Influence of altered gravity during parabolic flight on potential reference genes. RNA expression levels after 1 g (light gray), 1.8 g (dark gray), and μg (black) conditions during the 19th DLR parabolic flight campaign. Hardware ground controls (H/W, striped) are shown for each experimental group. RNA expression levels are shown as fluorescence intensities. (a) The expression values for GAPDH, HMBS, RPLP0, TBP, and YWHAZ are displayed. (b) ALB and B4GALT6 show low but stable fluorescent intensities. GAPDH, HMBS, YWHAZ, ALB, and B4GALT6 show no significant change in RNA levels upon altered gravity for 20 sec, while RPLP0 displays μg sensitivity compared to 1 g and TBP reacts sensitively to all g conditions. Mean values of at least three measurements with standard deviations are shown. ^* P < 0.05, ^** P < 0.005.

Figure 7

Influence of altered gravity during sounding rocket flight on potential reference genes. GAPDH, HMBS, RPLP0, TBP, and YWHAZ (a), ALB and B4GALT6 (b) RNA expression levels after launch and acceleration (BL, dark gray) and μg (black) conditions of TEXUS-49. Hardware ground controls (H/W, striped) are shown for each experimental group. RNA levels are displayed as fluorescence intensities. GAPDH, HMBS, RPLP0, YWHAZ, ALB, and B4GALT6 show no significant change in RNA levels upon altered gravity, while TBP reacts sensitively to all g conditions. Mean values of at least three measurements with standard deviations are shown. ^* P < 0.05.

Figure 8

Influence of altered gravity during parabolic flight on ABC transporter genes. ABCC1, ABCC4, ABCD4, ABCF2, and TAP2 RNA levels after 1 g (light gray), 1.8 g (dark gray), and μg (black) conditions during the 19th DLR parabolic flight campaign. Hardware ground controls (H/W, striped) are shown for each experimental group. RNA expression levels are displayed as fluorescence intensities. ABCC1 and ABCF2 show no significant change in RNA expression levels upon altered gravity, while ABCC4 and TAP2 display μg sensitivity compared to 1.8 g and to 1.8 g and 1 g, respectively. ABCD4 reacts sensitively to 1.8 g compared to 1 g, and ABCD4 and TAP2 show vibration sensitivity comparing 1 g to H/W. Mean values of at least three measurements with standard deviations are shown. ^* P < 0.05, ^** P < 0.005.

Figure 9

Influence of altered gravity during sounding rocket flight on ABC transporter genes. ABCC1, ABCC4, ABCD4, ABCF2, and TAP2 RNA expression levels after launch and acceleration (BL, dark gray) and μg (black) conditions of TEXUS-49. Hardware ground controls (H/W, striped) are shown for each experimental group.
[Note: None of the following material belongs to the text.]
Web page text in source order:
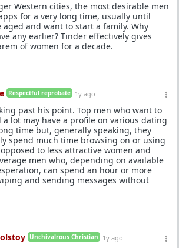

RNA levels are depicted as fluorescence intensities. Only ABCC1 expression is stable over all g conditions. ABCC4, ABCD4, ABCF2, and TAP2 display μg sensitivity compared to BL and to H/W in the case of ABCF2 and TAP2. TAP2 also shows vibration sensitivity comparing BL to H/W. Mean values of at least three measurements with standard deviations are shown. ^* P < 0.05, ^** P < 0.005, and ^*** P < 0.0005.